Joyce DiDonato as Elena in the Royal Opera's staging of La Donna del Lago
Joyce DiDonato as Elena in the Royal Opera's staging of La Donna del Lago Credit: Photo: Alastair Muir

I regret to say that my most vivid recollection of the last occasion on which I saw this opera - in 1985, also at Covent Garden - is of Marilyn Horne remonstrating at her curtain call with some hooligan who was wantonly booing her. There was more booing 28 years later, but that’s not what anyone will remember about the evening.

The piece is of the second class, but charming nevertheless. Drawing freely on Walter’s Scott’s once fashionable poem The Lady of the Lake, it’s a slice of romantic tartan hokum, set in a Never-Never-Scotland, where rebel clans are fighting the legitimate king.

A standard plot unfolds, wherein A (Uberto) loves B (Elena, she of the lake). But B loves C (Malcom, whose second “l” gets lost in translation) - an amour complicated by the fact that A is the King and at war with C, and that B is both betrothed to D (Rodrigo) and unaware of A’s regal identity. Come on, it’s Italian opera, keep up!

Around this silly stuff, director John Fulljames and his designers Dick Bird and Yannis Thavoris have woven an over-elaborate but not unintelligent conceit, which excited the wrath of the Gods - unfairly, I thought.

Their idea is to locate the opera inside an Enlightenment museum in which the characters are historical specimens emerging from vitrines to be observed by a chorus of antiquaries. Within this decorative frame, the action is treated in relatively straightforward fashion, with the king represented as a Hanoverian. Fulljames has a point, even if it is just a gloss.

But it’s the music that matters, and here the production triumphs. Rossini’s score, brightly coloured with hunting horns and Celtic harps, hits its stride after a slowish start. The highlights include an exquisite duet for the two mezzo-sopranos and an astonishing trio for two tenors and mezzo, interspersed with a run of lyrical and virtuoso arias that show this laziest of great composers putting his best foot forward.
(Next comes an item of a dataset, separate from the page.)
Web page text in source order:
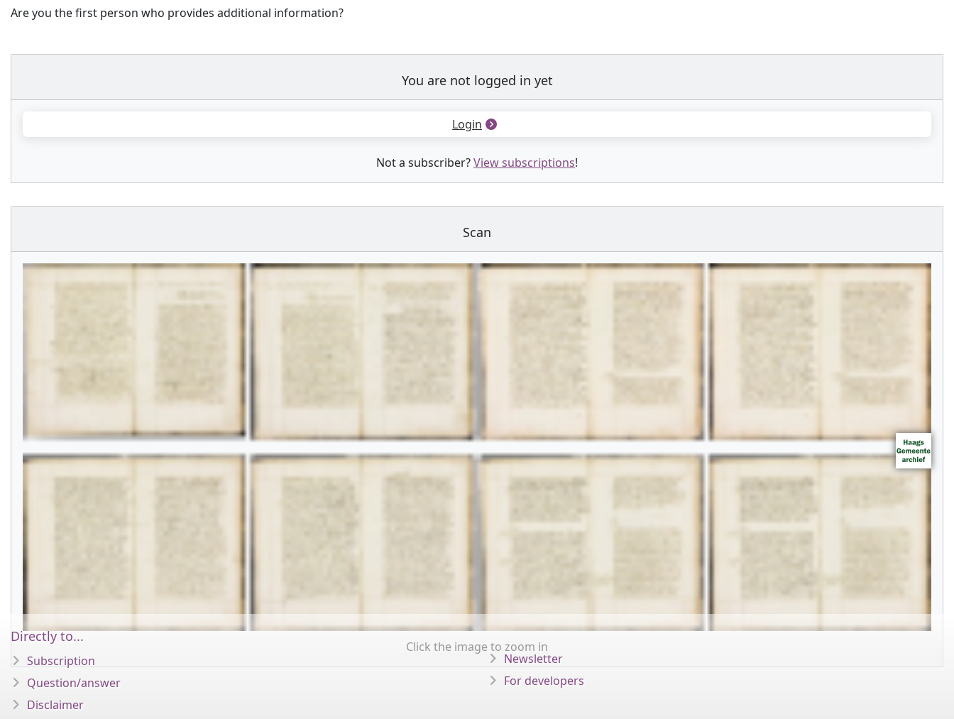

Can he ever have heard - or imagined - his music better sung than it was here? The sun shines out of Joyce DiDonato’s voice, and her ravishingly beautiful Elena caps the show with a sublime account of the lilting “Tanti affetti”. The technically impeccable Juan Diego Florez is all fire and ardour as Uberto, incandescent in runs and roulades, tireless in his production of rock-steady top Bs and Cs. The house went mad with joy for them both.

Scarcely less good are Daniela Barcellona as a soft-grained yet formidable Malcom, and Michael Spyres, a high tenor who can call on a cavernous lower register, making an auspicious debut as Rodrigo. Underpinned by Michele Mariotti nimbly conducting a spry orchestra, the result was a stupendous display of belissimo canto.